Above-mentioned QA service module, for passing through qa-api after receiving text identification result transmitted by overall control center Come call DM module come to text identification result carry out semantic analysis, which is natural language processing (NLP, Natural Language Processing) portal service.

Above-mentioned DM module is right after obtaining text identification result transmitted by overall control center for doing dialog logic control Text recognition result carries out semantic analysis, determines user intent information.The DM module is by query analysis (query- Analysis) service module, buffer service (cache-server) module and spatial term (NLG, Natural Language Generation) service module realizes.Wherein, query-analysis service module is mainly used for completing Semantic understanding, including intent classifier and entity word extract the two functions, and in practical applications, query-analysis services mould Block can be realized by natural language understanding (NLU, Natural laguage understanding) technology；cache- Server module is used for according to tone information data needed for user intent information inquiry, and stores query result, so as to client Intelligent audio device plays tone information data where holding, in practical applications, cache-server module on the one hand can be with Some lesser data of variation are stored in advance, to improve retrieval rate, on the other hand, can also pass through and call internet hunt Engine, such as onebox, to retrieve required search result；NLG service module is used for according to NLG technology to cache-server Various information in the search result searched carry out structured analysis, and according to search need be organized into one it is succinct from Right language, to facilitate user to listen to.
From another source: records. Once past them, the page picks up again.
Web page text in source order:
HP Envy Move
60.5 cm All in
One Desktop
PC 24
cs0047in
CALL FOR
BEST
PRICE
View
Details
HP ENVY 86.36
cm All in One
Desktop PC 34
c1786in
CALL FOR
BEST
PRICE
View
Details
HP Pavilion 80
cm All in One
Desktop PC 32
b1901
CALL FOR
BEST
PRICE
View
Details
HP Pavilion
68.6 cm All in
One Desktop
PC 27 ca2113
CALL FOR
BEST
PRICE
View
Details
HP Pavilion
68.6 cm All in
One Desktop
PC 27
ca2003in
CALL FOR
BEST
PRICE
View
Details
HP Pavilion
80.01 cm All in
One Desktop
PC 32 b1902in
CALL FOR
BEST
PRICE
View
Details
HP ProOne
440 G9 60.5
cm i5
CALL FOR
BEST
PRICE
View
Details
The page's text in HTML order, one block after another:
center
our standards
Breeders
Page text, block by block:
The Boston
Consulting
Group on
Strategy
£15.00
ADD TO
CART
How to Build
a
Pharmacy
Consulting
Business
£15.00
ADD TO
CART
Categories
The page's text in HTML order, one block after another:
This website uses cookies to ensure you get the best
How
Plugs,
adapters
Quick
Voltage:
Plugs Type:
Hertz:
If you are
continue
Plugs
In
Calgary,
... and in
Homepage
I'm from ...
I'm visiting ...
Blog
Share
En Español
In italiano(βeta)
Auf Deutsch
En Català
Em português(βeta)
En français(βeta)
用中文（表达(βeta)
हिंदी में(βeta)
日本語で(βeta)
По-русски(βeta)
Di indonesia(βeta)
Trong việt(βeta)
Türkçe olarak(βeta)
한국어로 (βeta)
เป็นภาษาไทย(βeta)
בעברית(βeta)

Above-mentioned client, for using the NLG data in search result, request of the initiation to TTS service module will be literary The NLG data of this format are converted to voice data, thus, it is played out in intelligent audio equipment.

Above-mentioned TTS service module, for text data to be converted to voice data.

In practical applications, client is set in intelligent audio equipment, and intelligent audio equipment can be come in a variety of manners Implement.For example, intelligent audio equipment described in the embodiment of the present invention may include such as intelligent sound box, smart television, intelligence Carry-on equipment such as the smart home devices such as set-top box, smart phone, tablet computer, smartwatch, Intelligent bracelet etc..When So, it can also be not specifically limited in the embodiment of the present invention here for other types of audio frequency apparatus.

Further, in conjunction with above-mentioned phonetic searching system, the embodiment of the present invention provides a kind of processing method of voice data, The processing method of the voice data is applied to intelligent audio equipment.

Fig. 2 is the flow diagram one of the processing method of the voice data in the embodiment of the present invention one, shown in Figure 2, The processing method of the voice data includes：

S201：Obtain the operation information from the first user；

Specifically, according to the difference of the action type of the first user, aforesaid operations information can be voice operating information, It is also possible to touch control operation information, it is, of course, also possible to be other types of operation information, such as fingerprinting operation information, here, sheet Inventive embodiments are not specifically limited.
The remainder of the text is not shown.